How do I show that $G$ of order $p^n$ is cyclic if and only if it is abelian with a unique subgroup of order $p$?

Question

I spent quite some time thinking about it but I don't see why must be $x^p\in\left\langle a\right\rangle$ in the given conditions. Can someone please explain?

Answer 1

Notice that the proof does not say any $x$ will satisfy this, just that there is some.
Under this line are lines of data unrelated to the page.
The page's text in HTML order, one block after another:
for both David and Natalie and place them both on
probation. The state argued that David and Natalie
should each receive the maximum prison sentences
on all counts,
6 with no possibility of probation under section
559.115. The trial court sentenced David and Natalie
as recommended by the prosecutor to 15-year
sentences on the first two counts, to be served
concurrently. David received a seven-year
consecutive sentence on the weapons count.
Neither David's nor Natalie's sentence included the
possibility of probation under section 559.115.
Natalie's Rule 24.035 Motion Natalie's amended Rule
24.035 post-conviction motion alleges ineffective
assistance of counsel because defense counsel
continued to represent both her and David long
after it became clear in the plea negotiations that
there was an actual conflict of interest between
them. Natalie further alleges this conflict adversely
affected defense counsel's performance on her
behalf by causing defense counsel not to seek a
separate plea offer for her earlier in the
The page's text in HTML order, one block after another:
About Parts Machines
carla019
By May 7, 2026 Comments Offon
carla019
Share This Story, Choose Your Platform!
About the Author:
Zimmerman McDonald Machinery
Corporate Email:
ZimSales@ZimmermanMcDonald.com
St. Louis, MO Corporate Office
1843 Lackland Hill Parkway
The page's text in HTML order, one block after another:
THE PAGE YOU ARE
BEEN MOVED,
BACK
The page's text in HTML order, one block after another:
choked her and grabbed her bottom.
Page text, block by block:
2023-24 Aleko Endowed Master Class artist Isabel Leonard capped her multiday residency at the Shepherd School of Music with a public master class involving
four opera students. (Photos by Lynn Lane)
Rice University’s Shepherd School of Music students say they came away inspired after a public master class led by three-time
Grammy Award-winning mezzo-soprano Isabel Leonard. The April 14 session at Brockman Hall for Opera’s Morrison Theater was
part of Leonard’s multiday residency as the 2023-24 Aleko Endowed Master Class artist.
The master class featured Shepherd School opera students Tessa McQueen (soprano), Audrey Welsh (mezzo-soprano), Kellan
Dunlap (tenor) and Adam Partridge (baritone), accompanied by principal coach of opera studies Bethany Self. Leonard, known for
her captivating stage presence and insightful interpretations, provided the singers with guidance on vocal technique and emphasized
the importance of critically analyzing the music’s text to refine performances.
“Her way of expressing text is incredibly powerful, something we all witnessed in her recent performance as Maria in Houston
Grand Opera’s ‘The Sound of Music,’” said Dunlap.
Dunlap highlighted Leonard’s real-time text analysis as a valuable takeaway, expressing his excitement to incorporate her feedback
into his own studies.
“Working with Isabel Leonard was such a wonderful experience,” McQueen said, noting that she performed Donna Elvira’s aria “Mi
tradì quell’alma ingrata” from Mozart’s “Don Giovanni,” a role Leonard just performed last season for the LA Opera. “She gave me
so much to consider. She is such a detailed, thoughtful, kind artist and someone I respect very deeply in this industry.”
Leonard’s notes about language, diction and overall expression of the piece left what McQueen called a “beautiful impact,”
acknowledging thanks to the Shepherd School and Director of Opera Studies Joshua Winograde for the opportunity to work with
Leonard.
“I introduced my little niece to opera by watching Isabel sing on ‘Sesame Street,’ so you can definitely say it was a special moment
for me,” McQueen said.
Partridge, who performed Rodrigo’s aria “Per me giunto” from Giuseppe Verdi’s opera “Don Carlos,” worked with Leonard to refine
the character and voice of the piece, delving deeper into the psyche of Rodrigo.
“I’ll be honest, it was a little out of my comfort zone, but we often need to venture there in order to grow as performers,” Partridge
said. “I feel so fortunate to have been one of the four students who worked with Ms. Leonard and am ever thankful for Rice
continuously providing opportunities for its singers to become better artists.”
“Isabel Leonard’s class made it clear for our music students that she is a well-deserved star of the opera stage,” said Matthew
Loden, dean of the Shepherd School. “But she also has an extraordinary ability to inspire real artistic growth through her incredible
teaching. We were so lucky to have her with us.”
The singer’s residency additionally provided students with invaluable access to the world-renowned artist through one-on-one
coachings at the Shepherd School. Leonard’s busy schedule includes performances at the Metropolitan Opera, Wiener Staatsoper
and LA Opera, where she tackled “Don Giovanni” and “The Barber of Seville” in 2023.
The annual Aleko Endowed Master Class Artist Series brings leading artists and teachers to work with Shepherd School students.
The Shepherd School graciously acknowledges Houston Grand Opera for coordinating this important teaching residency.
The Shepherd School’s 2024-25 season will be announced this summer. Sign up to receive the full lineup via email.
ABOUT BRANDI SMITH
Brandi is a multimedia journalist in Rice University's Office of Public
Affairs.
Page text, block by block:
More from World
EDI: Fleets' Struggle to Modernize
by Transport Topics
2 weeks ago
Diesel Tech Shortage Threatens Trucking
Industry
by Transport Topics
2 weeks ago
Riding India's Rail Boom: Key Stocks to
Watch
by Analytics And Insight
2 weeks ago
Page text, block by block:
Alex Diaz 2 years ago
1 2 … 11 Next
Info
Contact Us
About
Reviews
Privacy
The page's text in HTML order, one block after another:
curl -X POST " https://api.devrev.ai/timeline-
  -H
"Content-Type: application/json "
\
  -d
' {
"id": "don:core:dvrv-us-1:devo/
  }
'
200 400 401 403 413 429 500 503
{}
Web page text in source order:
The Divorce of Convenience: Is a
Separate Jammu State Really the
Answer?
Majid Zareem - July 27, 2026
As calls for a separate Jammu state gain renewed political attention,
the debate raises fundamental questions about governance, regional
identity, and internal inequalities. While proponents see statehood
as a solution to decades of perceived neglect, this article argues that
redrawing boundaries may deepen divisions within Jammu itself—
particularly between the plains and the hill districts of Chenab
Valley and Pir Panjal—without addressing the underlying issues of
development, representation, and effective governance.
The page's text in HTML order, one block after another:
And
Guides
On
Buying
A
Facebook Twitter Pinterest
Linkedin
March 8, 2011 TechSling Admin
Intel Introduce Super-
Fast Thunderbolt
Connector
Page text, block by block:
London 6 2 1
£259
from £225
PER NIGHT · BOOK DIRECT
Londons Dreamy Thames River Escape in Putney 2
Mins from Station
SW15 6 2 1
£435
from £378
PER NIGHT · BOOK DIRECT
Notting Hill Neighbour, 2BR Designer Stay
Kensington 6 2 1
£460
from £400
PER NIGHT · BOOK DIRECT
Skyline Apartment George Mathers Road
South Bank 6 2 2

Because all $x$ satisfy $x^{p^n}=1$, you can see what you want by iteration: if $x\not \in\langle a \rangle$ and $x^p\in \langle a\rangle$, you are done, else substitute $x$ by $x^p$. At some point $x^p$ will be $1$ and hence inside $\langle a \rangle$.

Answer 2

Assume, by contradiction, that for every $x \in G$ with $x \notin \langle a\rangle$, we have $x^p\notin\langle a\rangle$. Then $x^{p^2}=(x^p)^p \notin \langle a\rangle$ because $x^p \in G$ and $x^p\notin\langle a\rangle$. And also $x^{p^3}\notin \langle a\rangle$, for the same reason, and so on and so on. In particular, $1 = x^{p^k} \notin \langle a \rangle$, which is a contradiction. Therefore, there should exist at least one $x \in G\setminus\langle a\rangle$ such that $x^p\in\langle a\rangle$.

Answer 3

Since $H$ is unique and $H \subset \left< a \right>$, any $z \notin \left< a \right> $ has order greater than $p$ (otherwise $ \left< z \right>$ would be another subgroup of order $p$). So order of $z = p^m$ where $1 \lt m \le k$. Let $x = z^{p^{m - 1}}$